The two Koreas will face a set of tricky issues, including the maritime demarcation line, in their first general-grade military meeting in more than a decade to be held next week, observers here said Monday.

The talks are set to take place on June 14 in Tongilgak, a North Korean-controlled building in the truce village of Panmunjom, in line with the April 27 inter-Korean summit declaration that calls for joint efforts to alleviate military tensions and “practically eliminate the danger of war.”

The military talks, initially slated for May, were postponed, as Pyongyang abruptly canceled bilateral high-level talks in protest of annual South Korea-U.S. air force drills.

At the military talks, the two sides are expected to touch first on less sensitive issues, such as restoring a military communication line, holding defense talks on a regular basis and establishing a hotline between their top commanders.

But they could also exchange views on thorny issues, such as turning the Northern Limit Line (NLL), a de facto sea border, into a maritime peace zone and transforming the heavily fortified demilitarized zone (DMZ) into a peace zone.

During the Panmunjom summit in April, South Korean President Moon Jae-in and North Korean leader Kim Jong-un agreed to work together to address the knotty issues surrounding the NLL and DMZ.

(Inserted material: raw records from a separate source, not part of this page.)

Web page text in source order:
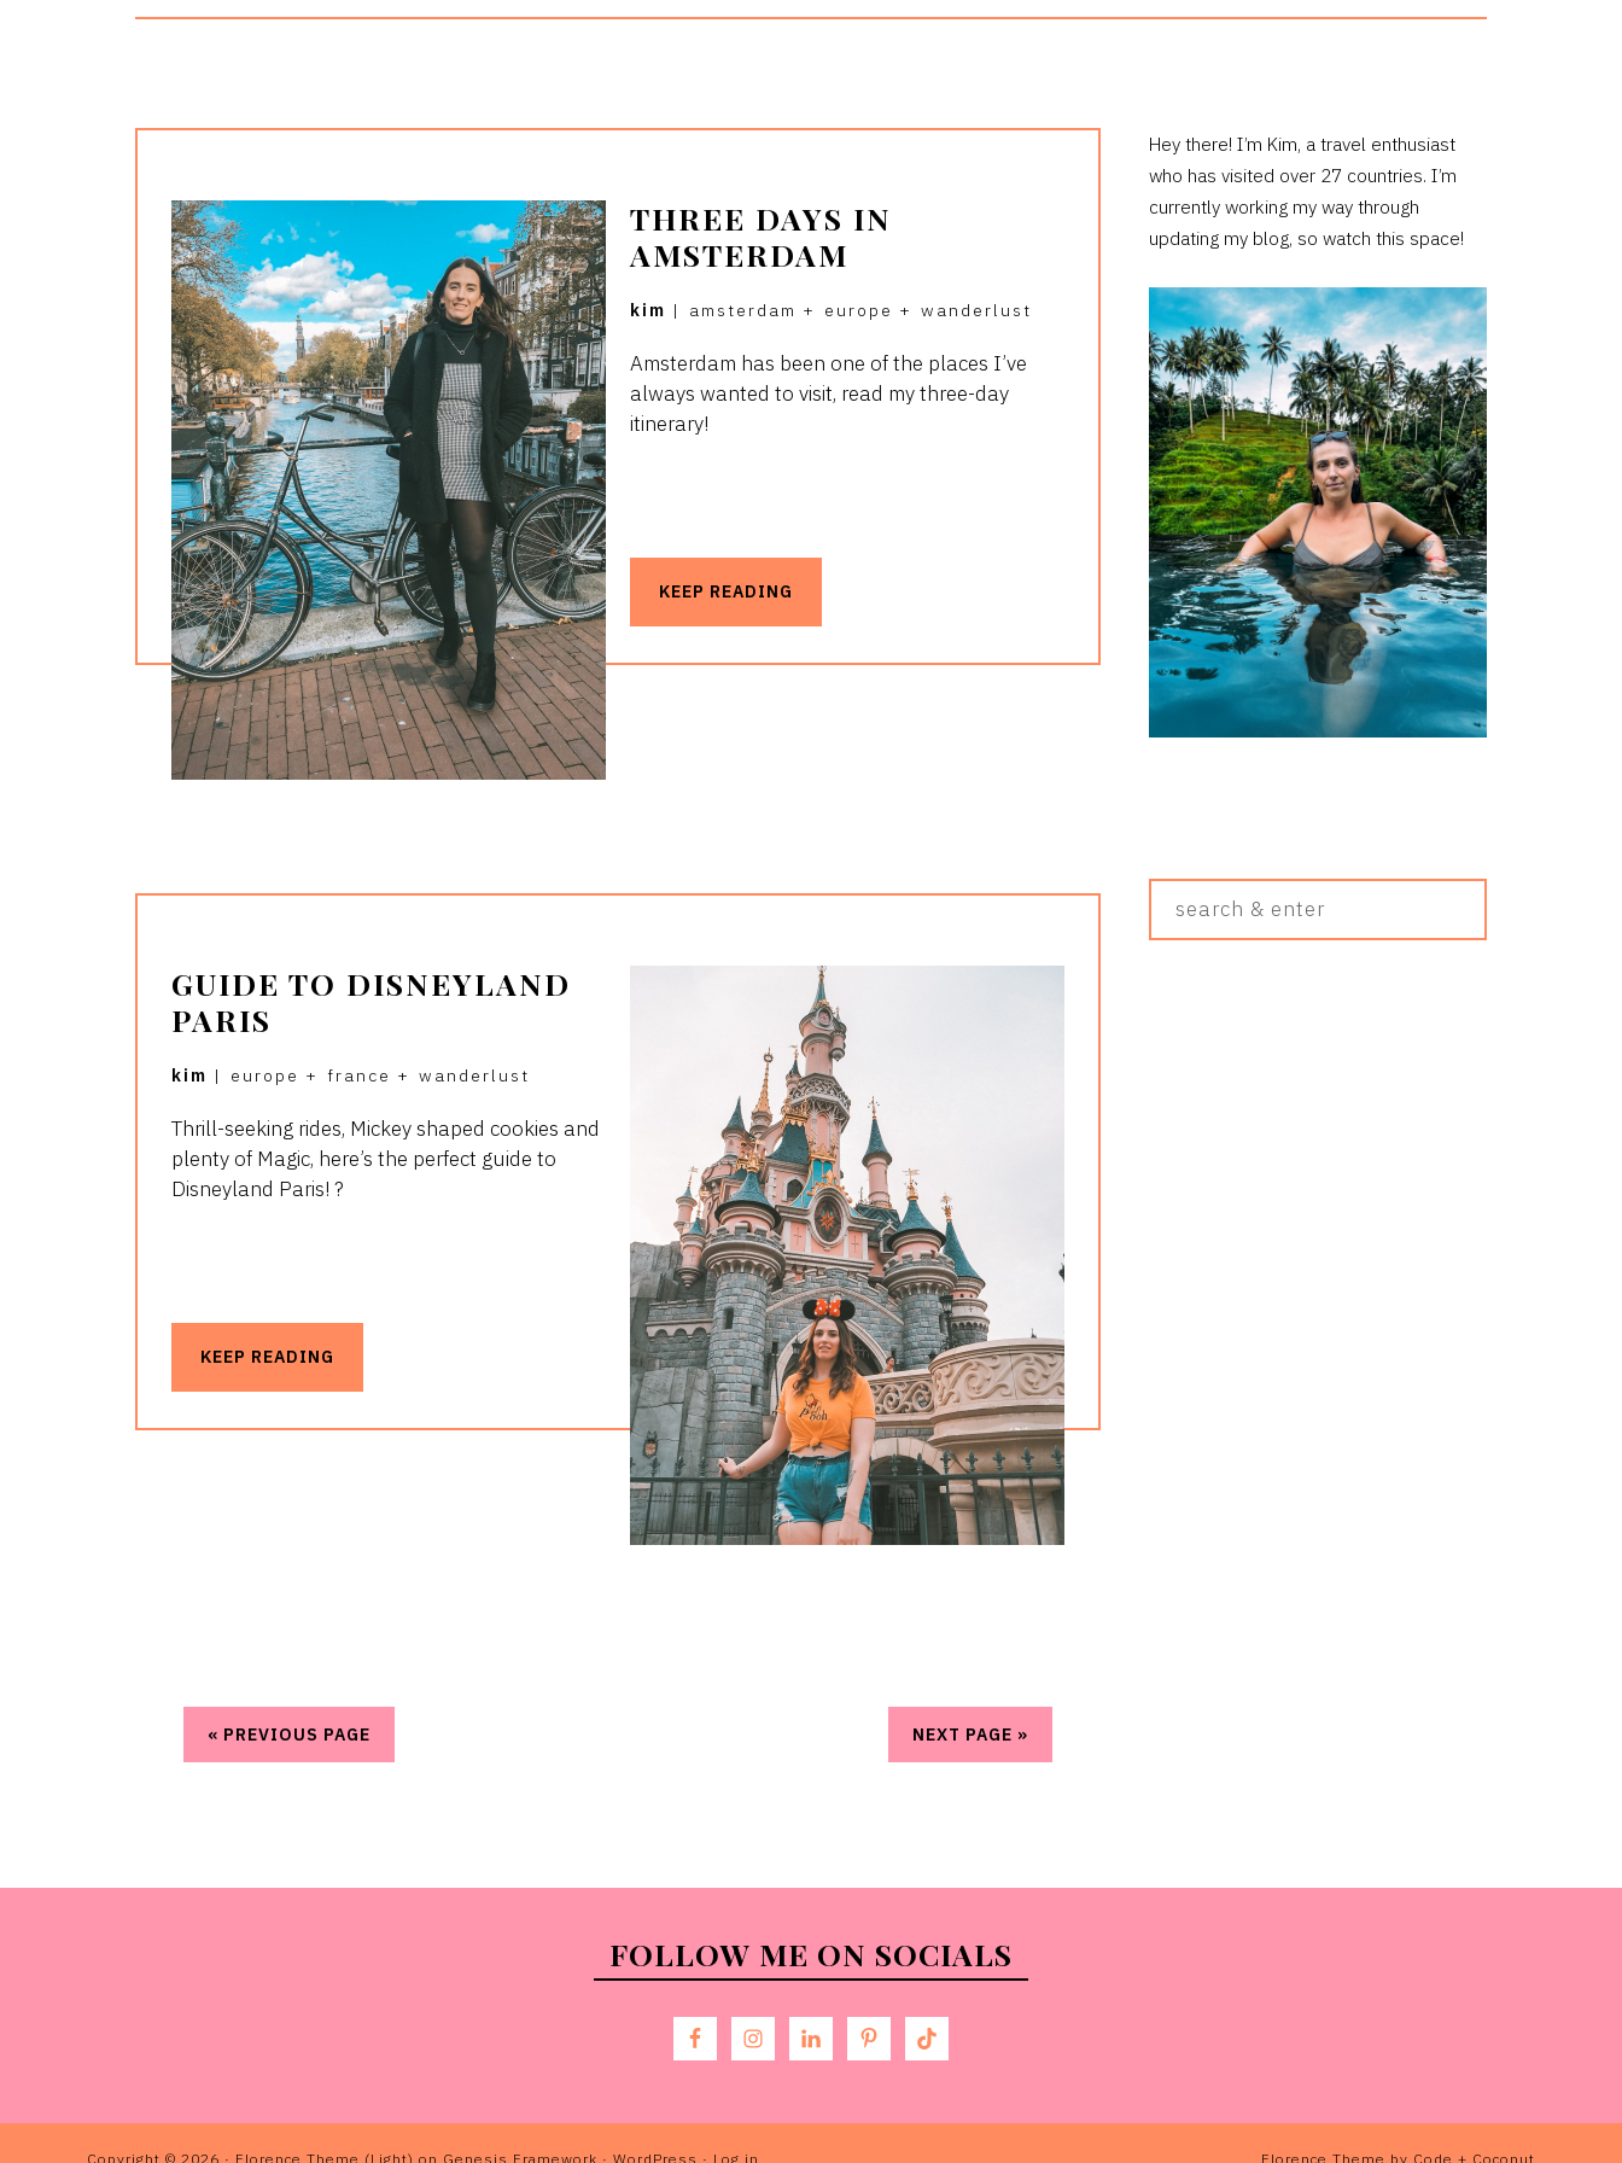
THREE DAYS IN
AMSTERDAM
kim | amsterdam + europe + wanderlust
Amsterdam has been one of the places I’ve
always wanted to visit, read my three-day
itinerary!
KEEP READING
GUIDE TO DISNEYLAND
PARIS
kim | europe + france + wanderlust
Thrill-seeking rides, Mickey shaped cookies and
plenty of Magic, here’s the perfect guide to
Disneyland Paris! ?
KEEP READING
« PREVIOUS PAGE NEXT PAGE »
PRIMARY
SIDEBAR
Hey there! I’m Kim, a travel enthusiast
who has visited over 27 countries. I’m
currently working my way through
updating my blog, so watch this space!
FOLLOW ME ON SOCIALS
Copyright © 2026 · Florence Theme (Light) on Genesis Framework · WordPress · Log in Florence Theme by Code + Coconut
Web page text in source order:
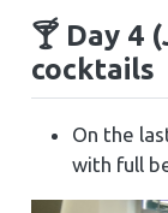
🍸 Day 4
cocktails
On the
with full
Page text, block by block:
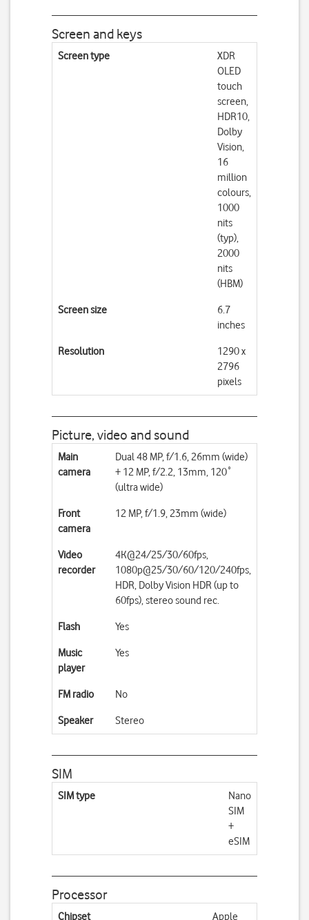
Screen and keys
Screen type
XDR
OLED
touch
screen,
HDR10,
Dolby
Vision,
16
million
colours,
1000
nits
(typ),
2000
nits
(HBM)
Screen size
6.7
inches
Resolution
1290 x
2796
pixels
Picture, video and sound
Main
camera
Dual 48 MP, f/1.6, 26mm (wide)
+ 12 MP, f/2.2, 13mm, 120˚
(ultra wide)
Front
camera
12 MP, f/1.9, 23mm (wide)
Video
recorder
4K@24/25/30/60fps,
1080p@25/30/60/120/240fps,
HDR, Dolby Vision HDR (up to
60fps), stereo sound rec.
Flash Yes
Music
player
Yes
FM radio No
Speaker Stereo
SIM
SIM type
Nano
SIM
+
eSIM
Processor
Chipset Apple
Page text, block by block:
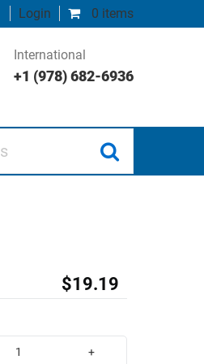
0 items
Login
International
+1 (978) 682-6936
$19.19
+

The NLL has long been a thorn in the two Koreas’ ties, as Pyongyang has disputed it by arguing that it was drawn unilaterally by the U.S.-led United Nations Command (UNC) after the end of the 1950-53 Korean War. The North has claimed that the line should be redrawn further south.

During the two-year armistice negotiations, the UNC and the communist side agreed on the land demarcation line, but they failed to reach a consensus over the maritime demarcation.

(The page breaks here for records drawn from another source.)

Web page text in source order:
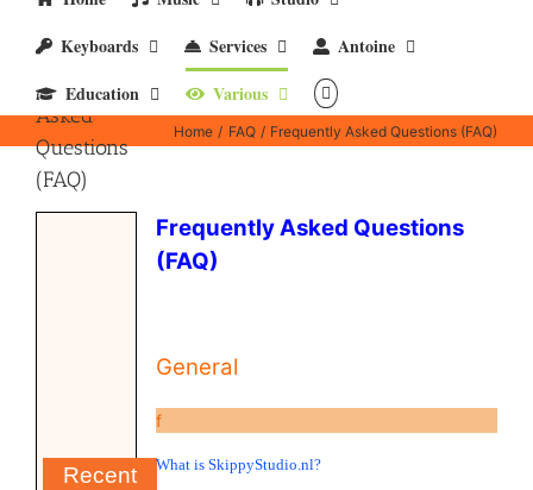
Keyboards
Services
Antoine
Education
Various
Frequently
Asked
Questions
(FAQ)
Home FAQ Frequently Asked Questions (FAQ)
Recent
Frequently Asked Questions
(FAQ)
General
f
What is SkippyStudio.nl?
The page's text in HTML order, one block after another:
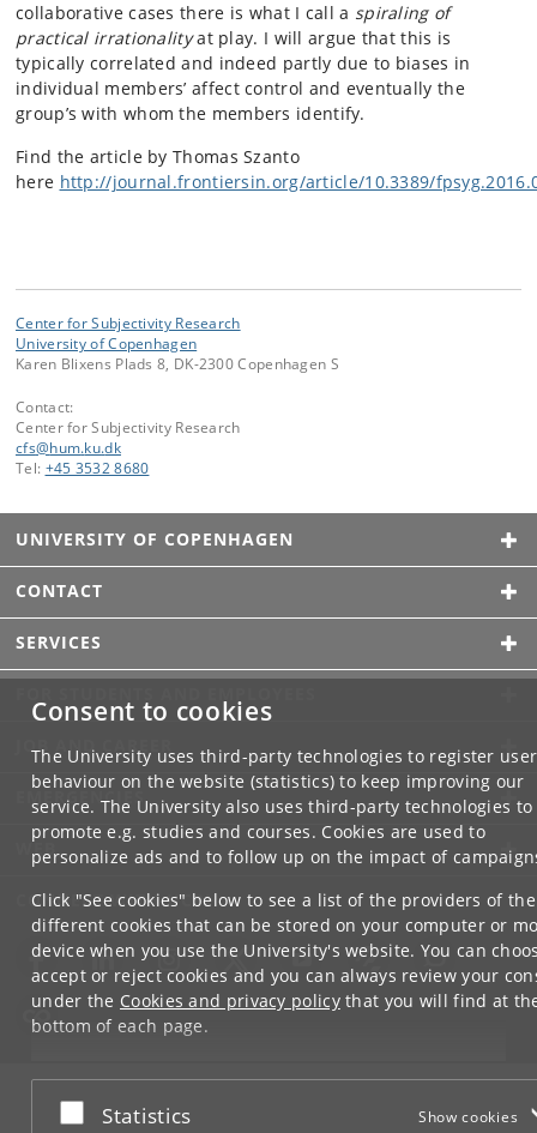
Consent to cookies
The University uses third-party technologies to register user
behaviour on the website (statistics) to keep improving our
service. The University also uses third-party technologies to
promote e.g. studies and courses. Cookies are used to
personalize ads and to follow up on the impact of
Click "See cookies" below to see a list of the providers of the
different cookies that can be stored on your computer or
device when you use the University's website. You can
accept or reject cookies and you can always review your
under the Cookies and privacy policythat you will find at
bottom of each page.
Accept or reject
Statistics Show cookies
collaborative cases there is what I call a spiraling of
practical irrationalityat play. I will argue that this is
typically correlated and indeed partly due to biases in
individual members’ affect control and eventually the
group’s with whom the members identify.
Find the article by Thomas Szanto
here http://journal.frontiersin.org/article/10.3389/
Center for Subjectivity Research
University of Copenhagen
Karen Blixens Plads 8, DK-2300 Copenhagen S
Contact:
Center for Subjectivity Research
cfs@hum.ku.dk
Tel: +45 3532 8680
UNIVERSITY OF COPENHAGEN
CONTACT
SERVICES
JOB AND CAREER
EMERGENCIES
WEB
CONNECT WITH UCPH
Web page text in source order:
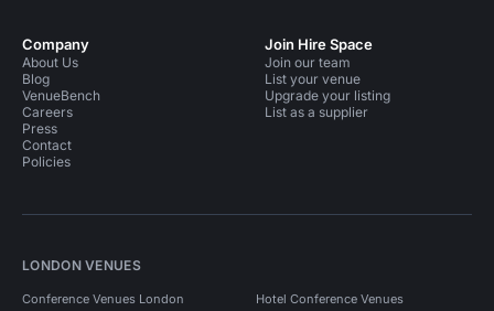
Company
About Us
Blog
VenueBench
Careers
Press
Contact
Policies
Join Hire Space
Join our team
List your venue
Upgrade your listing
List as a supplier
LONDON VENUES
Conference Venues London Hotel Conference Venues

At the time, the two sides remained poles apart over the scope of territorial waters. The UNC stuck to the international standard of a territorial sea limit of three nautical miles so as to put the five western border islands, including Yeonpyeong Island, under its control. The North, at the time, claimed a 12-nautical-mile limit from its coastline.

Then UNC Commander Mark W. Clark drew the Northern Boundary Line in the East Sea in August 1953 by extending the land demarcation line to limit the operational areas of UNC air and naval forces with an aim to prevent needless conflict and stably manage the armistice.

For the same purpose, the commander established the Northern Patrol Limit Line in the West Sea in line with the three-nautical-mile standard. In 1997, names of the two lines were unified into the Northern Limit Line.

Since the early 1970s, Pyongyang has challenged the NLL through surprise crossings or naval attacks, turning the waters near the NLL into a major flashpoint. The dispute continued despite a 1992 agreement that until a “nonaggression maritime boundary” is fixed, the two sides will regard the area, which has been managed by each other’s military, as a zone of nonaggression.

In next week’s military talks, the two sides are expected to spar over how to designate a maritime peace zone involving the NLL.

The issue of turning the DMZ into a peace zone is another challenge.

Some observers have raised the possibility that the two militaries could discuss reducing or withdrawing some military equipment or guard posts in the buffer zone, as part of efforts to prevent accidental clashes and reduce border tensions.

The general-level inter-Korean talks were last held in December 2007.